> PROBLEM
Set down each line of the listing below exactly as it is written.

**** MATERIAL PROVIDED ****

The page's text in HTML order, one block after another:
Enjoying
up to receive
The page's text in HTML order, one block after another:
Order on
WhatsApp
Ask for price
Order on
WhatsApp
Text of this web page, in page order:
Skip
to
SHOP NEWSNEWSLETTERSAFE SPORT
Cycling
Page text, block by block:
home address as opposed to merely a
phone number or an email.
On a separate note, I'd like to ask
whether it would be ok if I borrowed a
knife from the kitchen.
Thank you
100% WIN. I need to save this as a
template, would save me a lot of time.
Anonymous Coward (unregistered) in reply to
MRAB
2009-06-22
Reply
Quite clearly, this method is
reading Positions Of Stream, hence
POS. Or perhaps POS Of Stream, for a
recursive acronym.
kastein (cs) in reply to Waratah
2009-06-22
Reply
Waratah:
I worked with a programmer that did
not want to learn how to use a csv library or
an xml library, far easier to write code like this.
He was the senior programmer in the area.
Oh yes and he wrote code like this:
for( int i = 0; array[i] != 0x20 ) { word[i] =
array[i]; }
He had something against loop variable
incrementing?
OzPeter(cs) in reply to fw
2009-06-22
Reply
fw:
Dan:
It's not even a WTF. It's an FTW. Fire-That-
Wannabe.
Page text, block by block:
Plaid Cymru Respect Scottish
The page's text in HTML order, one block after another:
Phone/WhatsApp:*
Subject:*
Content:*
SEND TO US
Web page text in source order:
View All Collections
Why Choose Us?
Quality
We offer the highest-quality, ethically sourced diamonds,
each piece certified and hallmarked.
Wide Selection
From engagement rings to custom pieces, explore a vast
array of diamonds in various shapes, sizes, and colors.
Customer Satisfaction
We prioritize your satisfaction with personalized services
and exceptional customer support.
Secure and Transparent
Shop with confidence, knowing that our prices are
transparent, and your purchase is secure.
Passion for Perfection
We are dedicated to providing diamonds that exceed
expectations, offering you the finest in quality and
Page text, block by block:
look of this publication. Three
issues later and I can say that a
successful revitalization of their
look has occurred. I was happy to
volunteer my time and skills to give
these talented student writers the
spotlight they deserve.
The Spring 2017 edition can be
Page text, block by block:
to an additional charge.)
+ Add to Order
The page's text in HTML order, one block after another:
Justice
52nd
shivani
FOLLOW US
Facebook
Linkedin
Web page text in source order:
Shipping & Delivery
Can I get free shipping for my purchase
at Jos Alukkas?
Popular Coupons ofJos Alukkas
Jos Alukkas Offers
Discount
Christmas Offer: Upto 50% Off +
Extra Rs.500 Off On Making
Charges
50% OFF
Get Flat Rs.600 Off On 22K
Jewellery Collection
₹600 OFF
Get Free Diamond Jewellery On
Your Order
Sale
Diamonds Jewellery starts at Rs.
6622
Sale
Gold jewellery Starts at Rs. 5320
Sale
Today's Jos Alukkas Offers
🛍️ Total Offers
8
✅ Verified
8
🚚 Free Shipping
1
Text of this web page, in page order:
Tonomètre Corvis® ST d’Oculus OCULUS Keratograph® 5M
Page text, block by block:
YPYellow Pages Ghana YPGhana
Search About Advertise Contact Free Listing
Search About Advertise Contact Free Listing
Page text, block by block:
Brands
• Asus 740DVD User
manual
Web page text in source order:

****

> REPLY
The page's text in HTML order, one block after another:
Enjoying
up to receive
The page's text in HTML order, one block after another:
Order on
WhatsApp
Ask for price
Order on
WhatsApp
Text of this web page, in page order:
Skip
to
SHOP NEWSNEWSLETTERSAFE SPORT
Cycling
Page text, block by block:
home address as opposed to merely a
phone number or an email.
On a separate note, I'd like to ask
whether it would be ok if I borrowed a
knife from the kitchen.
Thank you
100% WIN. I need to save this as a
template, would save me a lot of time.
Anonymous Coward (unregistered) in reply to
MRAB
2009-06-22
Reply
Quite clearly, this method is
reading Positions Of Stream, hence
POS. Or perhaps POS Of Stream, for a
recursive acronym.
kastein (cs) in reply to Waratah
2009-06-22
Reply
Waratah:
I worked with a programmer that did
not want to learn how to use a csv library or
an xml library, far easier to write code like this.
He was the senior programmer in the area.
Oh yes and he wrote code like this:
for( int i = 0; array[i] != 0x20 ) { word[i] =
array[i]; }
He had something against loop variable
incrementing?
OzPeter(cs) in reply to fw
2009-06-22
Reply
fw:
Dan:
It's not even a WTF. It's an FTW. Fire-That-
Wannabe.
Page text, block by block:
Plaid Cymru Respect Scottish
The page's text in HTML order, one block after another:
Phone/WhatsApp:*
Subject:*
Content:*
SEND TO US
Web page text in source order:
View All Collections
Why Choose Us?
Quality
We offer the highest-quality, ethically sourced diamonds,
each piece certified and hallmarked.
Wide Selection
From engagement rings to custom pieces, explore a vast
array of diamonds in various shapes, sizes, and colors.
Customer Satisfaction
We prioritize your satisfaction with personalized services
and exceptional customer support.
Secure and Transparent
Shop with confidence, knowing that our prices are
transparent, and your purchase is secure.
Passion for Perfection
We are dedicated to providing diamonds that exceed
expectations, offering you the finest in quality and
Page text, block by block:
look of this publication. Three
issues later and I can say that a
successful revitalization of their
look has occurred. I was happy to
volunteer my time and skills to give
these talented student writers the
spotlight they deserve.
The Spring 2017 edition can be
Page text, block by block:
to an additional charge.)
+ Add to Order
The page's text in HTML order, one block after another:
Justice
52nd
shivani
FOLLOW US
Facebook
Linkedin
Web page text in source order:
Shipping & Delivery
Can I get free shipping for my purchase
at Jos Alukkas?
Popular Coupons ofJos Alukkas
Jos Alukkas Offers
Discount
Christmas Offer: Upto 50% Off +
Extra Rs.500 Off On Making
Charges
50% OFF
Get Flat Rs.600 Off On 22K
Jewellery Collection
₹600 OFF
Get Free Diamond Jewellery On
Your Order
Sale
Diamonds Jewellery starts at Rs.
6622
Sale
Gold jewellery Starts at Rs. 5320
Sale
Today's Jos Alukkas Offers
🛍️ Total Offers
8
✅ Verified
8
🚚 Free Shipping
1
Text of this web page, in page order:
Tonomètre Corvis® ST d’Oculus OCULUS Keratograph® 5M
Page text, block by block:
YPYellow Pages Ghana YPGhana
Search About Advertise Contact Free Listing
Search About Advertise Contact Free Listing
Page text, block by block:
Brands
• Asus 740DVD User
manual
Web page text in source order:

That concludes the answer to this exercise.